# Stuffed cuddle house



## Tabi (Jun 24, 2012)

My second attempt at a stuffed cuddle house. Worked better than the first one! that's for sure.. :lol:


----------



## moxieberry (Nov 30, 2011)

I love this! What are the dimensions?


----------



## Tabi (Jun 24, 2012)

It's approximately 14" long, 8" wide, and 6 or 7" tall :lol:

My hogs love it because of the cushioned bottom. Which, I would too! Compared to a sleeping bag on a plastic bottom, it seems a lot more comfy!


----------



## moxieberry (Nov 30, 2011)

I'm going to make something like this, or at least use the general idea .. when I actually have time, lol. I love the fabric too - I see it whenever I'm in Joann's (read: a LOT) and I keep waiting for it to be on sale. With how much fabric I buy at a time for bags, etc, I almost never let myself get anything that's full-price. I splurged once and got a half-dozen pretty cotton fabrics (2ft each) for bag exteriors, and about that same amount in various solid colors for the interiors - they weren't on sale and the total cost made me want to cry, lol.


----------



## Tabi (Jun 24, 2012)

moxieberry said:


> I'm going to make something like this, or at least use the general idea .. when I actually have time, lol. I love the fabric too - I see it whenever I'm in Joann's (read: a LOT) and I keep waiting for it to be on sale. With how much fabric I buy at a time for bags, etc, I almost never let myself get anything that's full-price. I splurged once and got a half-dozen pretty cotton fabrics (2ft each) for bag exteriors, and about that same amount in various solid colors for the interiors - they weren't on sale and the total cost made me want to cry, lol.


Oh I know what you mean. I can get in big trouble at Joann's! I spend $70 every time i go. :roll:


----------



## ashjac18 (May 18, 2012)

Thats so cute!


----------



## Tabi (Jun 24, 2012)

ashjac18 said:


> Thats so cute!


Thanks!


----------



## Quinn (Apr 24, 2011)

That's really cute. Now I want one lol


----------



## Tabi (Jun 24, 2012)

Quinn said:


> That's really cute. Now I want one lol


  maybe I should sell them hehe people like them!


----------



## Quinn (Apr 24, 2011)

You should! I just checked your website to see if you did lol.


----------



## Tabi (Jun 24, 2012)

Quinn said:


> You should! I just checked your website to see if you did lol.

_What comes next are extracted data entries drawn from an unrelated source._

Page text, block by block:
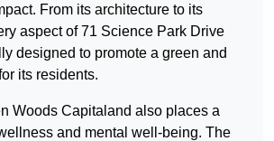
From its architecture to its
aspect of 71 Science Park Drive
designed to promote a green and
its residents.
Woods Capitaland also places a
and mental well-being. The
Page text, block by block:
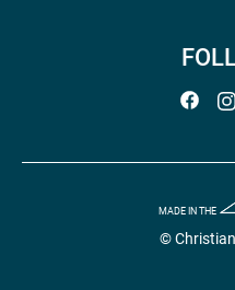
MADE IN THE
©
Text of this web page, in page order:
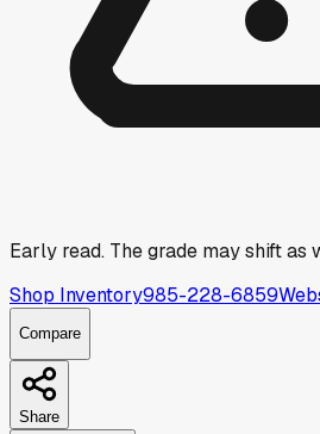
Early read. The grade may shift as
Shop Inventory985-228-6859
Compare
Share
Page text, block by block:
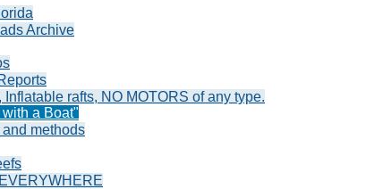
Archive
rafts, NO MOTORS of any type.
a Boat"
methods
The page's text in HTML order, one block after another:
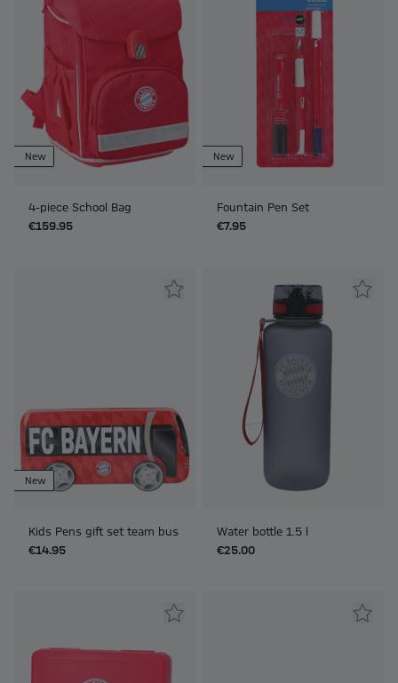
New
4-piece School Bag
€159.95
New
Fountain Pen Set
€7.95
New
Kids Pens gift set team bus
€14.95
Water bottle 1.5 l
€25.00
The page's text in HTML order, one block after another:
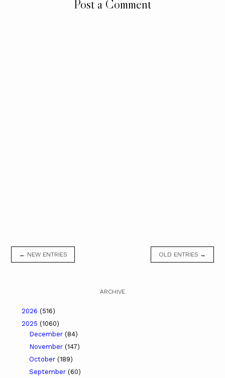
Post a Comment
← NEW ENTRIES OLD ENTRIES →
ARCHIVE
2026 (516)
2025 (1060)
December (84)
November (147)
October (189)
September (60)
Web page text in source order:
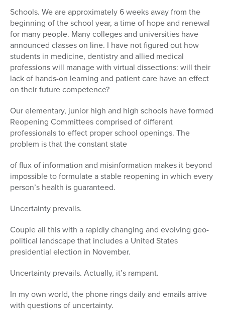
Schools. We are approximately 6 weeks away from the
beginning of the school year, a time of hope and renewal
for many people. Many colleges and universities have
announced classes on line. I have not figured out how
students in medicine, dentistry and allied medical
professions will manage with virtual dissections: will their
lack of hands-on learning and patient care have an effect
on their future competence?
Our elementary, junior high and high schools have formed
Reopening Committees comprised of different
professionals to effect proper school openings. The
problem is that the constant state
of flux of information and misinformation makes it beyond
impossible to formulate a stable reopening in which every
person’s health is guaranteed.
Uncertainty prevails.
Couple all this with a rapidly changing and evolving geo-
political landscape that includes a United States
presidential election in November.
Uncertainty prevails. Actually, it’s rampant.
In my own world, the phone rings daily and emails arrive
with questions of uncertainty.
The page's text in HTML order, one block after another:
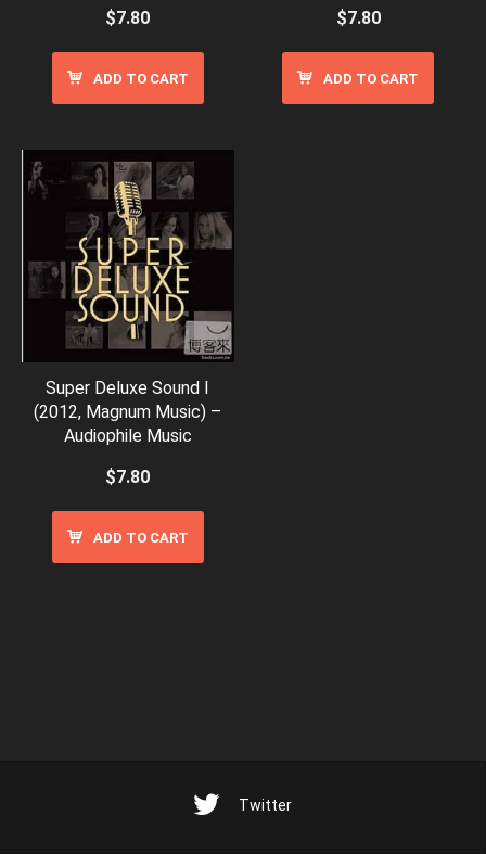
$7.80
ADD TO CART
$7.80
ADD TO CART
Super Deluxe Sound I
(2012, Magnum Music) –
Audiophile Music
$7.80
ADD TO CART
Twitter
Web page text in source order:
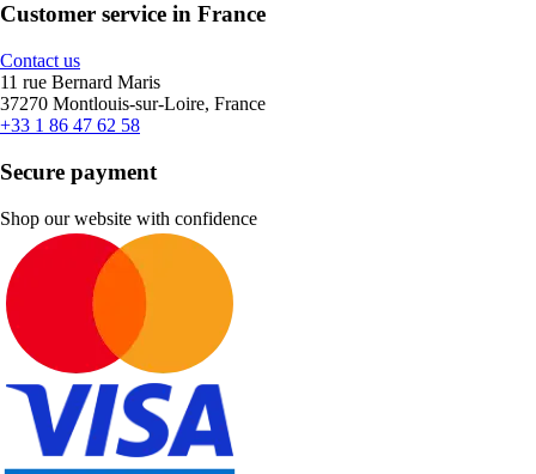
Customer service in France
Contact us
11 rue Bernard Maris
37270 Montlouis-sur-Loire, France
+33 1 86 47 62 58
Secure payment
Shop our website with confidence
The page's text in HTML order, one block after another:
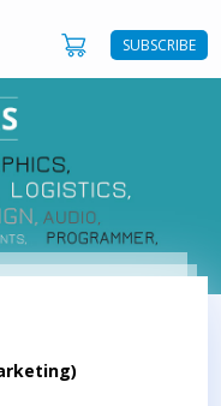
SUBSCRIBE
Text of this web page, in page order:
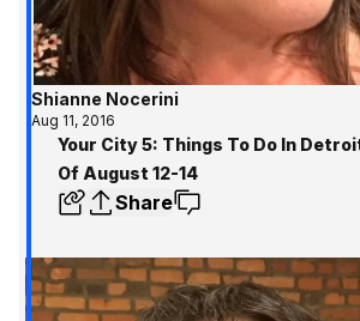
Shianne Nocerini
Aug 11, 2016
Your City 5: Things To Do In
Of August 12-14
Share
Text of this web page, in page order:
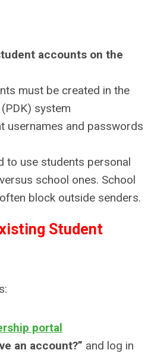
accounts on the
must be created in the
system
usernames and passwords
to use students personal
school ones. School
block outside senders.
Student
portal
an account?” and log in
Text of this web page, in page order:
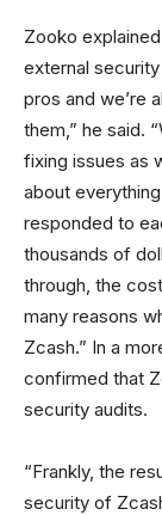
Zooko
external
pros and we’re
them,” he said.
fixing issues as
about
responded to
thousands of
through, the
many reasons
Zcash.” In a
confirmed that
security audits.
“Frankly, the
security of
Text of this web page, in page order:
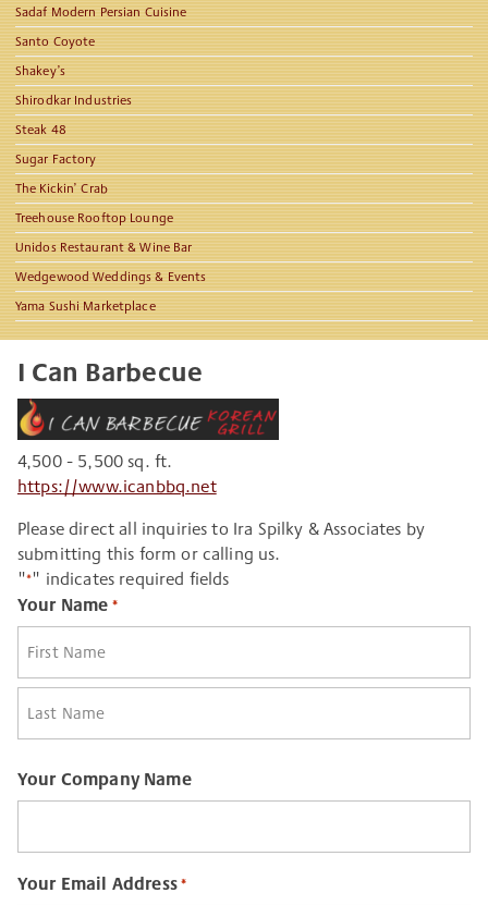
Sadaf Modern Persian Cuisine
Santo Coyote
Shakey’s
Shirodkar Industries
Steak 48
Sugar Factory
The Kickin’ Crab
Treehouse Rooftop Lounge
Unidos Restaurant & Wine Bar
Wedgewood Weddings & Events
Yama Sushi Marketplace
I Can Barbecue
4,500 - 5,500 sq. ft.
https://www.icanbbq.net
Please direct all inquiries to Ira Spilky & Associates by
submitting this form or calling us.
"*" indicates required fields
Your Name *
First
Your Company Name
Your Email Address*
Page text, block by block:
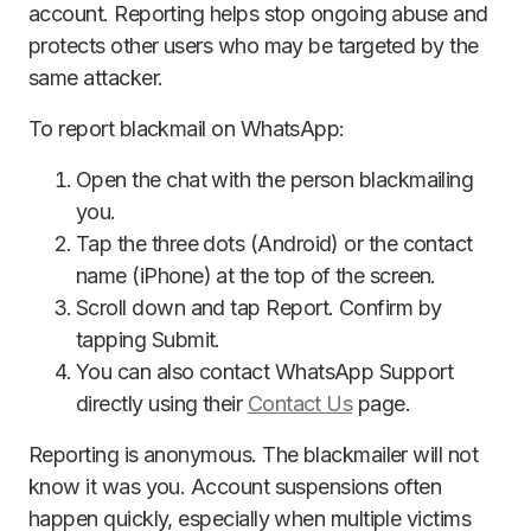
account. Reporting helps stop ongoing abuse and
protects other users who may be targeted by the
same attacker.
To report blackmail on WhatsApp:
Open the chat with the person blackmailing
you.
Tap the three dots (Android) or the contact
name (iPhone) at the top of the screen.
Scroll down and tap Report. Confirm by
tapping Submit.
You can also contact WhatsApp Support
directly using their Contact Uspage.
Reporting is anonymous. The blackmailer will not
know it was you. Account suspensions often
happen quickly, especially when multiple victims
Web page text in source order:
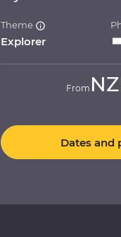
Theme
Explorer
From
Dates and
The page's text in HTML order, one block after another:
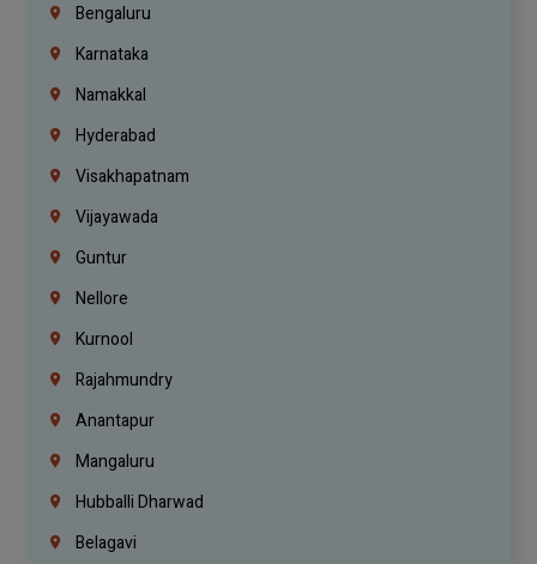
Bengaluru
Karnataka
Namakkal
Hyderabad
Visakhapatnam
Vijayawada
Guntur
Nellore
Kurnool
Rajahmundry
Anantapur
Mangaluru
Hubballi Dharwad
Belagavi
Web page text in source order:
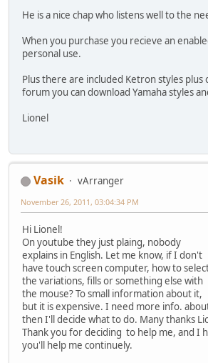
He is a nice chap who listens well to the
When you purchase you recieve an
personal use.
Plus there are included Ketron styles
forum you can download Yamaha styles
Lionel
Vasik
vArranger
November 26, 2011, 03:04:34 PM
Hi Lionel!
On youtube they just plaing, nobody
explains in English. Let me know, if I don't
have touch screen computer, how to
the variations, fills or something else with
the mouse? To small information about it,
but it is expensive. I need more info.
then I'll decide what to do. Many thanks
Thank you for deciding to help me, and I
you'll help me continuely.
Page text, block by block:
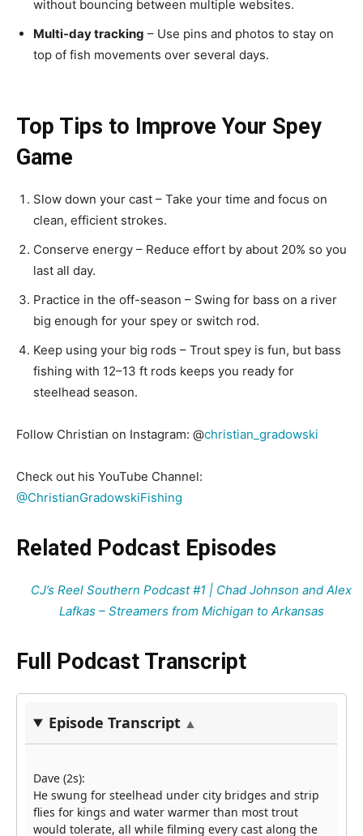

If you want I could post pictures of the fabric I have and stuff and I can make you one  how much do you think they should sell for? $20?

** edit: And also I'll make sure the print isn't upside down like this one... SIGH. I just noticed that :roll:


----------



## Quinn (Apr 24, 2011)

I'm in Canada so shipping can be quite costly. I would check a site like etsy to see similar products and what they're sold for.


----------



## Tabi (Jun 24, 2012)

http://www.etsy.com/listing/106717166/o ... h_type=all

It's kind of like that :lol: except not as good


----------



## ashjac18 (May 18, 2012)

Id say 10- 15 cus shipping can get super pricey, 
and I would worry about a hedgie chewing the frayed opening
do your hedgies pick at it?


----------



## Quinn (Apr 24, 2011)

hahaha Orange you glad! that made me laugh. Yes I will admit that theirs did look better but yours is more appropriate for hedgehogs. In my experience, my hogs like to get as far away from the doorway as possible and yours they can where as the one on etsy the door is the whole front. 
Ashjac brought up a good point.


----------



## Tabi (Jun 24, 2012)

ashjac18 said:


> Id say 10- 15 cus shipping can get super pricey,
> and I would worry about a hedgie chewing the frayed opening
> do your hedgies pick at it?


I just made this today so haven't tried it. The first one I made was fleece, but didnt hold shape because of the material. I can sew it so it doesnt fray though  flannel is really easy to fray.


----------



## ashjac18 (May 18, 2012)

Tabi said:


> ashjac18 said:
> 
> 
> > Id say 10- 15 cus shipping can get super pricey,
> ...


ahaha I understand, it really is adorable though


----------



## Tabi (Jun 24, 2012)

I put it in Uno's house and we'll see what he thinks of it. I'm sure there's something I can do about the fraying, like folding it under then sewing it. I just have to be crafty about it  it's all trial and error


----------